592 A.2d 698, 405 Pa. Super. 349, 1991 Pa. Super. LEXIS 1512
CourtSuperior Court of Pennsylvania
DecidedJune 7, 1991
Docket2177 and 2621
StatusPublished
Cited by29 cases

This text of 592 A.2d 698 (Strain v. Ferroni) is published on Counsel Stack Legal Research, covering Superior Court of Pennsylvania primary law. Counsel Stack provides free access to over 12 million legal documents including statutes, case law, regulations, and constitutions.

Bluebook
Strain v. Ferroni, 592 A.2d 698, 405 Pa. Super. 349, 1991 Pa. Super. LEXIS 1512 (Pa. Ct. App. 1991).

Opinion

POPOVICH, Judge:

This is a consolidated appeal from two orders entered in the Court of Common Pleas of Philadelphia County granting summary judgment in favor of Daniel C. Harrer, M.D. and Joseph S. Ferroni, M.D. We affirm.

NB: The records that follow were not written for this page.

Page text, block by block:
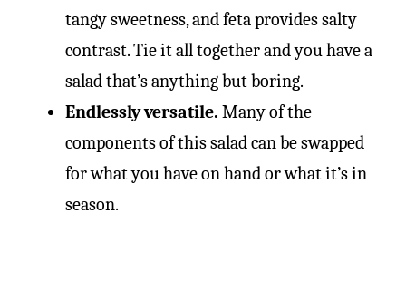
tangy sweetness, and feta provides salty
contrast. Tie it all together and you have a
salad that’s anything but boring.
Endlessly versatile. Many of the
components of this salad can be swapped
for what you have on hand or what it’s in
season.
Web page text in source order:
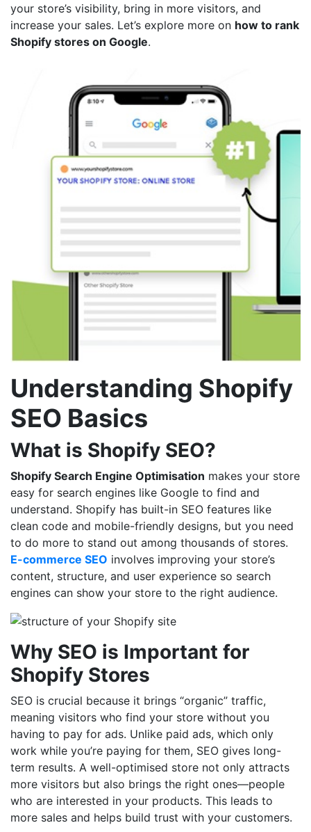
your store’s visibility, bring in more visitors, and
increase your sales. Let’s explore more on how to rank
Shopify stores on Google.
Understanding Shopify
SEO Basics
What is Shopify SEO?
Shopify Search Engine Optimisation makes your store
easy for search engines like Google to find and
understand. Shopify has built-in SEO features like
clean code and mobile-friendly designs, but you need
to do more to stand out among thousands of stores.
E-commerce SEO involves improving your store’s
content, structure, and user experience so search
engines can show your store to the right audience.
Why SEO is Important for
Shopify Stores
SEO is crucial because it brings “organic” traffic,
meaning visitors who find your store without you
having to pay for ads. Unlike paid ads, which only
work while you’re paying for them, SEO gives long-
term results. A well-optimised store not only attracts
more visitors but also brings the right ones—people
who are interested in your products. This leads to
more sales and helps build trust with your customers.

*352 The instant appeal is a result of litigation instituted by the appellants Beverly and Bernard Strain against Dr. Harrer for negligence in failing to take actions to prevent Beverly Strain’s miscarriage. See Appellants’ Complaint. After discovery, Dr. Harrer moved for summary judgment arguing that there existed no genuine issues of material fact relative to the Strains’ negligence claim. Additionally, Dr. Harrer contested the Strains’ allegations that his conduct intentionally or negligently caused them emotional distress. The trial court found in favor of Dr. Harrer and entered summary judgment on June 25, 1990.

Similarly, the Strains filed a complaint against Dr. Ferroni, Beverly Strains’ obstetrician-gynocologist, asserting that he was vicariously liable for the acts of his covering physician, Dr. Harrer. The Strains seek to hold Dr. Ferroni accountable for Dr. Harrer’s actions based on the theory of agency. Dr. Ferroni filed a motion for summary judgment which was granted on August 17, 1990. The Strains’ appeals from both orders of the trial court were consolidated and certified to this Court.

The record indicates that Beverly Strain, a patient of Dr. Ferroni, awoke with severe back pain and cramping on the morning of May 5, 1985. At the time, she was in her fourth month of pregnancy. Dr. Ferroni was not available that day, and Mrs. Strain’s call was received by Dr. Harrer who was providing coverage for Dr. Ferroni. Dr. Harrer advised Mrs. Strain to maintain strict bed rest and to call him again if her symptoms changed. Mrs. Strain began to pass small blood clots. She called Dr. Harrer who returned her call within ten to twenty minutes. He again told her to maintain strict bed rest.

Mrs. Strain stated that over the course of the day, a series of phone calls ensued during which she attempted to arrange for the doctor to see her. She felt that he should have performed a physical examination and attempted to save the pregnancy.

Later that evening, the bleeding increased and Mrs. Strain experienced abdominal pain and cramps. Dr. Harrer *353 told her that a miscarriage had begun. Mrs. Strain called an ambulance and went to Roxborough Memorial Hospital. Dr. Harrer called Mrs. Strain to check her status and was informed by Mr. Strain that they were on their way to the Roxborough hospital.

Mrs. Strain was diagnosed as having experienced post-spontaneous miscarriage. The treating physician performed a dilation and evacuation. Mrs. Strain was released the following day.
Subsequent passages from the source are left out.